First, it is used to charge compressed air tanks in the railroad cars. The air stored in these tanks provides the energy needed to apply the brake shoes when a brake application is required. When the train is running normally, and no brake application is needed, a high pressure in the range from 70 to 110 pounds exists in the brake air line. The tanks in the cars are charged to the same pressure as the air in the brake air line.
Second, when a brake application is required, air is exhausted from the brake air line, causing the pressure in the brake air line to be reduced. In the cars of the train, this reduction of pressure is used as a signal to apply the brakes. In this event, valving in the cars utilizes the compressed air in the tanks to apply pressure to the brake shoes so that the brakes are applied.
After a train has been stopped by an application of the air brakes, the air pressure in the tanks on the cars of the train is depleted. In order for the train to operate safely, the engineer must wait until the tanks are recharged before he puts the train in motion.
In order for the engineer to know when the tanks are charged, a flow measuring system is used to indicate the flow rate of air from a compressor in the locomotive to a valve which supplies air to the brake pipe in the locomotive. When this flow stops, the engineer knows that the tanks in the cars are fully charged, and that it is safe to proceed.
A flowblock is installed in the line from the main reservoir to the valve which supplies air to the brake pipe. In the flowblock, the air flow is passed through an orifice, and two transducers are used to obtain pressure information which is supplied to a computer which calculates the air flow.
Generally, an upstream transducer measures pressure at a pressure tap in the line upstream of the orifice.
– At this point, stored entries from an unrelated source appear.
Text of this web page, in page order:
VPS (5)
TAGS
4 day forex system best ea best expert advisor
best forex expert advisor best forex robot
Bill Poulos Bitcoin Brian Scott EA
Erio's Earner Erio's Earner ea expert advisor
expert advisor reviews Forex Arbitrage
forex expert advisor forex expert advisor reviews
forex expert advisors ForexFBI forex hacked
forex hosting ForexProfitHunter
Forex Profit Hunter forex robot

In addition, a downstream transducer responsive to pressure obtained from a tap in the orifice is used in conjunction with the upstream transducer in order to obtain sufficient data to calculate the air flow. The downstream transducer may be either one of two different types, depending on the accuracy which is required. The first of the two types is a simple pressure transducer which measures the pressure in the orifice. The difference between the pressure upstream of the orifice, and the pressure in the orifice is used as a basis for calculating the flow rate of the air. A person skilled in the art will recognize that Bernoulli's equation can be used to calculate a value for the flow rate of the air. The second of the two types is a differential transducer which measures the pressure difference between the upstream pressure tap, and the pressure tap at the orifice.
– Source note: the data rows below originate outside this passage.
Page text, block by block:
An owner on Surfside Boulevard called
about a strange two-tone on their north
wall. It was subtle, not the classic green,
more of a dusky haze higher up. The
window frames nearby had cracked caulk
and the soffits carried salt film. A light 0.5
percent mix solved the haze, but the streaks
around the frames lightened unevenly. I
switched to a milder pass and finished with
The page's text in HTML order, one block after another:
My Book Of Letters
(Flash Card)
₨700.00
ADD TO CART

A flow measurement system in which the downstream transducer is a differential transducer is more accurate than a flow measurement system in which the downstream transducer is a simple pressure transducer because a system using a differential transducer does not require subtraction of the numerical values of two independent physical measurements. It is desirable to avoid subtraction because subtraction generally degrades the accuracy of the final result because the percentage error in the difference of two quantities having the same sign is greater than the individual percentage errors in either of the two quantities.
Regardless of which type of system is used, two transducer signals are supplied to analog-to-digital converters in the computer. For either type of system, one or more programs in the computer use the digital outputs of the converters to calculate the flow rate.
In the prior art systems, there is no automatic method for the computer to determine which of the two types of transducer is employed as the downstream transducer. This information must be determined in order for the computer to properly process the transducer information to obtain flow rate.
To provide additional information on railroad airbrake systems, as background for the present patent, the teachings of the following United States patents are incorporated herein by reference thereto; in addition to the copending application cited above.
U.S. Pat. No. 4,904,027 by Skantar and Sanders: DIGITAL AIR BRAKE CONTROL SYSTEM.
U.S. Pat. No. 5,192,118 by Balukin, Newingham and Jerina: ELECTRO-PNEUMATIC LOCOMOTIVE BRAKE CONTROL SYSTEM.
U.S. Pat. No. 5,222,788 by Dimsa and Jenets: MICROPROCESSOR BASED ELECTRO-PNEUMATIC LOCOMOTIVE BRAKE CONTROL SYSTEM HAVING BRAKE ASSURANCE CIRCUIT.
Each of these patents is assigned to the assignee of the present invention.